The Knight Nicola of Severin (photo: Mihai Plămădeală)
In the summer of 2011, Nomen Est Omen came into the Citadel of Sighisoara to make a video for the song Packington’s Pound. There, we met our good old friend, the Knight Nicola of Severin, whom we asked to participate, for a few seconds, with us in a scene, in front of the Dominican Church, filmed in an aerial perspective from the Clock Tower by our friend (himself) Mr. Victor Veculescu. “The takes” were ok, except for the fact that the armor of  Nicola and the costumes of the musicians were from different historical times. A small detail that slipped out of our sight, but things are’nt so critical as they seem to be: postmodernism will surely sometime offer the solution to use the material, in an artistical context.
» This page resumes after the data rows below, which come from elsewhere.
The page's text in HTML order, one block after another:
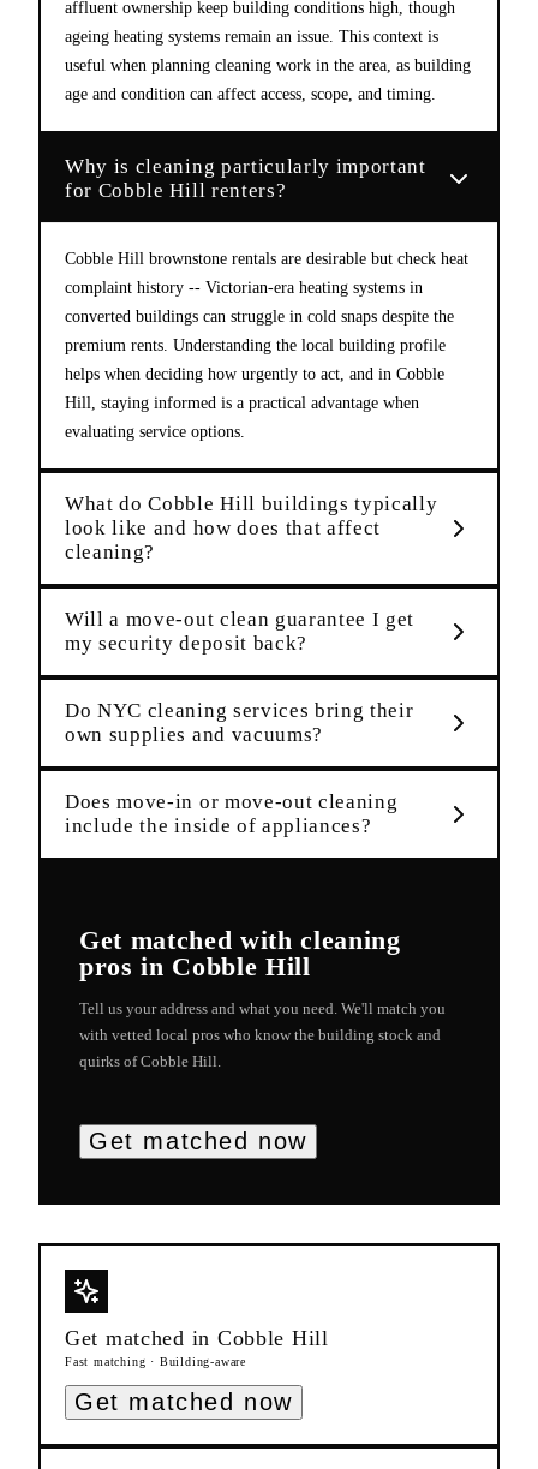
affluent ownership keep building conditions high, though
ageing heating systems remain an issue. This context is
useful when planning cleaning work in the area, as building
age and condition can affect access, scope, and timing.
Why is cleaning particularly important
for Cobble Hill renters?
Cobble Hill brownstone rentals are desirable but check heat
complaint history -- Victorian-era heating systems in
converted buildings can struggle in cold snaps despite the
premium rents. Understanding the local building profile
helps when deciding how urgently to act, and in Cobble
Hill, staying informed is a practical advantage when
evaluating service options.
What do Cobble Hill buildings typically
look like and how does that affect
cleaning?
Will a move-out clean guarantee I get
my security deposit back?
Do NYC cleaning services bring their
own supplies and vacuums?
Does move-in or move-out cleaning
include the inside of appliances?
Get matched withcleaning
pros in Cobble Hill
Tell us your address and what you need. We'll match you
with vetted local pros who know the building stock and
quirks ofCobble Hill
Get matched now
Get matched in Cobble Hill
Fast matching · Building-aware
Get matched now
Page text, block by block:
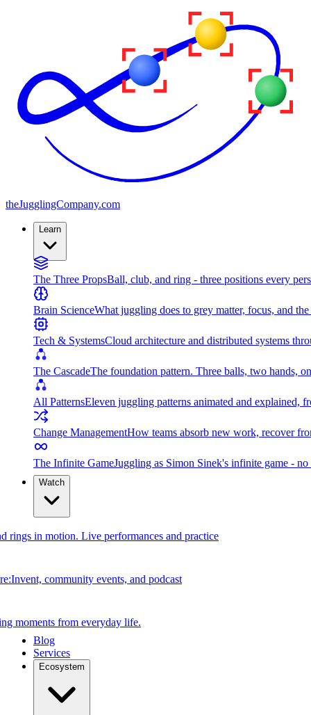
theJugglingCompany.com
Learn
The Three PropsBall, club, and ring - three positions every
Brain ScienceWhat juggling does to grey matter, focus, and
Tech & SystemsCloud architecture and distributed systems
The CascadeThe foundation pattern. Three balls, two hands,
All PatternsEleven juggling patterns animated and explained,
Change ManagementHow teams absorb new work, recover
The Infinite GameJuggling as Simon Sinek's infinite game -
Watch
rings in motion. Live performances and practice
community events, and podcast
moments from everyday life.
Blog
Services
Ecosystem
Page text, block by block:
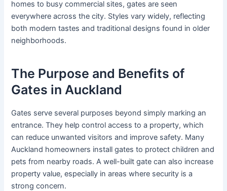
homes to busy commercial sites, gates are seen
everywhere across the city. Styles vary widely, reflecting
both modern tastes and traditional designs found in older
neighborhoods.
The Purpose and Benefits of
Gates in Auckland
Gates serve several purposes beyond simply marking an
entrance. They help control access to a property, which
can reduce unwanted visitors and improve safety. Many
Auckland homeowners install gates to protect children and
pets from nearby roads. A well-built gate can also increase
property value, especially in areas where security is a
strong concern.
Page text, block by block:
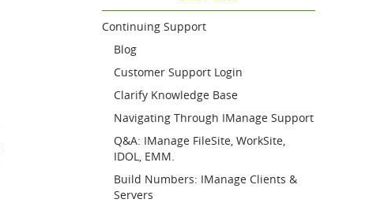
Continuing Support
Blog
Customer Support Login
Clarify Knowledge Base
Navigating Through IManage Support
Q&A: IManage FileSite, WorkSite,
IDOL, EMM.
Build Numbers: IManage Clients &
Servers
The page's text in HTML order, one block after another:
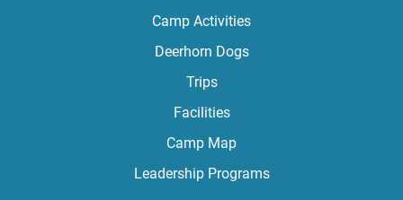
Camp Activities
Deerhorn Dogs
Trips
Facilities
Camp Map
Leadership Programs
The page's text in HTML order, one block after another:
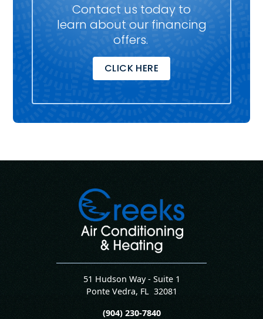
Contact us today to
learn about our financing
offers.
CLICK HERE
51 Hudson Way - Suite 1
Ponte Vedra, FL 32081
(904) 230-7840
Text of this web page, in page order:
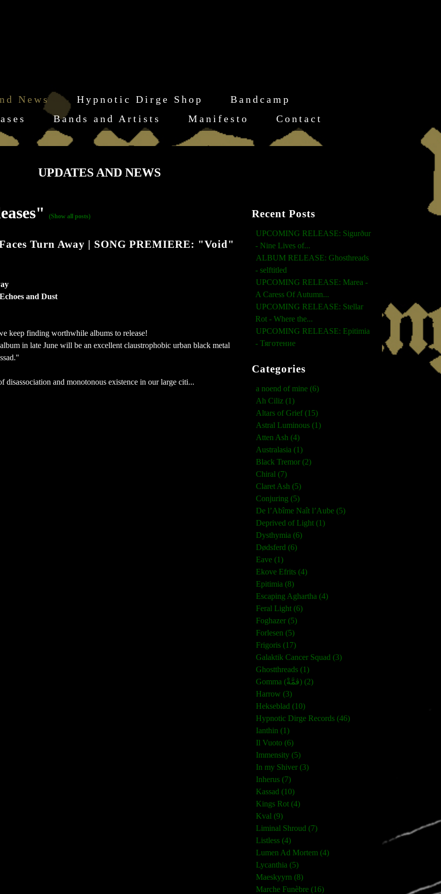
News Hypnotic Dirge Shop
Bandcamp
Bands and Artists Manifesto Contact
UPDATES AND NEWS
(Show all posts)
Turn Away | SONG PREMIERE: "Void"
and Dust
keep finding worthwhile albums to release!
in late June will be an excellent claustrophobic urban black metal
disassociation and monotonous existence in our large citi...
Recent Posts
UPCOMING RELEASE: Sigurður
- Nine Lives of...
ALBUM RELEASE: Ghosthreads
- selftitled
UPCOMING RELEASE: Marea -
A Caress Of Autumn...
UPCOMING RELEASE: Stellar
Rot - Where the...
UPCOMING RELEASE: Epitimia
- Тяготение
Categories
a noend of mine (6)
Ah Ciliz (1)
Altars of Grief (15)
Astral Luminous (1)
Atten Ash (4)
Australasia (1)
Black Tremor (2)
Chiral (7)
Claret Ash (5)
Conjuring (5)
De l’Abîme Naît l’Aube (5)
Deprived of Light (1)
Dysthymia (6)
Dødsferd (6)
Eave (1)
Ekove Efrits (4)
Epitimia (8)
Escaping Aghartha (4)
Feral Light (6)
Foghazer (5)
Forlesen (5)
Frigoris (17)
Galaktik Cancer Squad (3)
Ghostthreads (1)
Gomma (ڨمَّةْ) (2)
Harrow (3)
Hekseblad (10)
Hypnotic Dirge Records (46)
Ianthin (1)
Il Vuoto (6)
Immensity (5)
In my Shiver (3)
Inherus (7)
Kassad (10)
Kings Rot (4)
Kval (9)
Liminal Shroud (7)
Listless (4)
Lumen Ad Mortem (4)
Lycanthia (5)
Maeskyyrn (8)
Marche Funèbre (16)
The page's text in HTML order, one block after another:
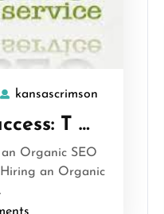
kansascrimson
T …
Organic SEO
an Organic
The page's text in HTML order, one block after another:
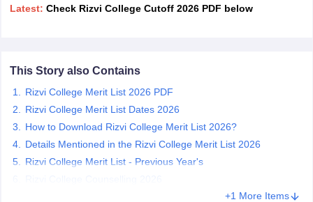
Year Question PapersCUET PG Syllabus
Syllabus
IIT JAM Result
IIT JAM cut off
Question PaperAP PGCET Merit List
Examination FormIGNOU Question PapersIGNOU Result
Latest: Check Rizvi College Cutoff 2026 PDF below
This Story also Contains
Rizvi College Merit List 2026 PDF
Rizvi College Merit List Dates 2026
How to Download Rizvi College Merit List 2026?
Details Mentioned in the Rizvi College Merit List 2026
Rizvi College Merit List - Previous Year's
+1 More Items
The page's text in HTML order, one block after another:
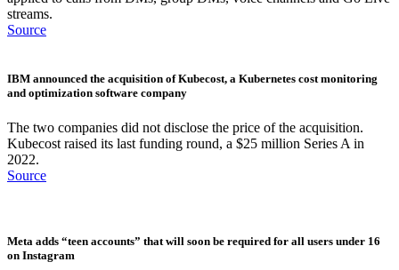
streams.
Source
IBM announced the acquisition of Kubecost, a Kubernetes cost monitoring
and optimization software company
The two companies did not disclose the price of the acquisition.
Kubecost raised its last funding round, a $25 million Series A in
2022.
Source
Meta adds “teen accounts” that will soon be required for all users under 16
on Instagram
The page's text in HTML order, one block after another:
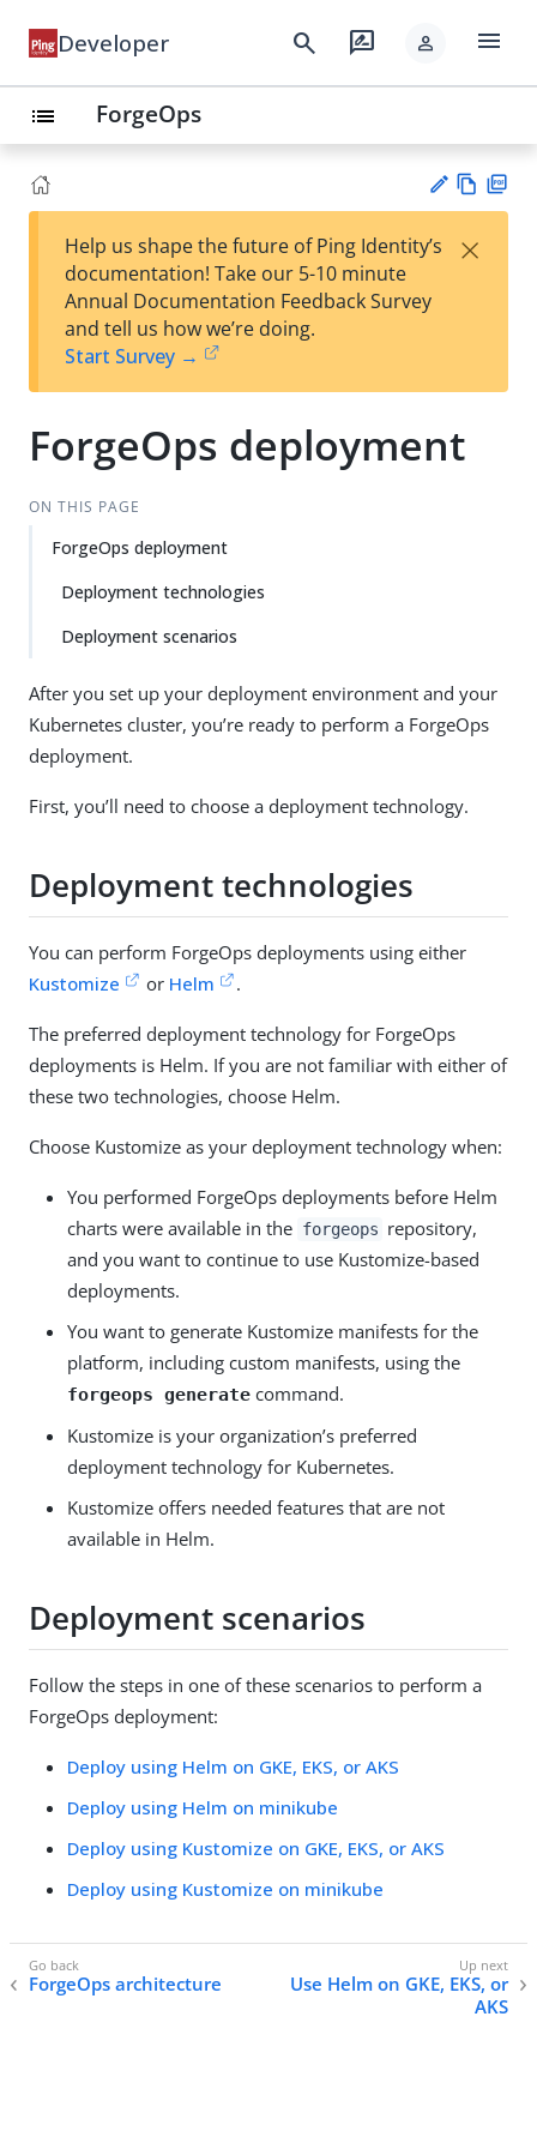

Until then, Nomen Est Mihai published a picture with the noble Knight in the art magazine "Cultural Observatory", no.586 , August 2011.
medieval music
Nomen Est Omen – The sound on the fly (photo: Mihai Plămădeală)
Shaman means wizard in Tungusic language. Yet, the term is known by his meaning of ideologist of ecstasy. The drum is the vehicle through which the shaman goes over the physical boundaries, in order to find and fight the demons that troubled the balance of the most beautiful world possibly  – the one we live in. The truth is that if you wildly beat a percussion instrument, the spirit that invades you at one given time raises up to the euphoria of the extreme sports. Rivers of endorphins cross the body of the “scrapper”, to the despair of the detached witnesses, most of the times. Sometimes, as it was the case at the “Transylvanian Fortresses” Festival, Sibiu 2010, Nomen Est Iulian, Tania & Anca raised over the Lesser Square, riding on a darbuka, flied over the Liar’s Bridge and landed on one of the nearby terraces, for a beer. Gabriela and Mihai waited down for them in order to fasten hair, respectively to take a picture for the archive.

Jan 22, 2014

medieval music
Emil Hartmann and Mihai Plămădeală (photo: Victor Velculescu)
Sibiu, August 2011, Captain's log: The meeting with Emil Hartmann in front of the Ibis Hotel, the ex Conti(nental), represented, whitouth any doubt, the event that reminded us of the movie made by Sergiu Nicolaescu four decades ago, The Mercenary Trap. One of the mercenary of those days, the most handsome, smart and strong one, today a movie/theater insider and a master in swordsmanship somewhere in Germany, is Emil himself. The movie (as we recall) starts or ends with him. Nomen Est Mihai did not met the nobleman Hartmann for seven years, since the band wore, in a series of concerts, costumes and clothes from the past provided by Emil. The joy of the recap was authentic, unaffectionate but also in fighting trim, according to each other’s infinite vanity.

Jan 19, 2014

medieval music
Graphic and Nomen Est Omen at Şoimoş (photo: Florin Mărginean)
In 2009 Nomen Est Omen performed in the Fortresses of Arad County, strictly speaking. The homonym project, extremely interesting, materialized in a roving festival. Going from one site to another was made with the bus of the Philharmonica, but sometimes, as it was the case at Şoimoş, the musicians had to track on a narrow path to reach the fortification, on the top a super hill. All this in costumes, carrying the instruments on their back, about 45 minutes of walk. We arrived at about the middle of the concert performed by our friends from the band Graphic (from Arad), and after their concert it was our turn to play. We remember especially two things: Benny, the percussionist of the named band, carried a boulder (as Sisyphus) from the base of the hill, in order to have a stool during the concert and Nomen Est Adam, our colleague (bassoon player) who fell asleep in the grass while The Graphics played. After our concert started, suddenly a storm arose, but this is yet another story. The communion with nature was at its peak.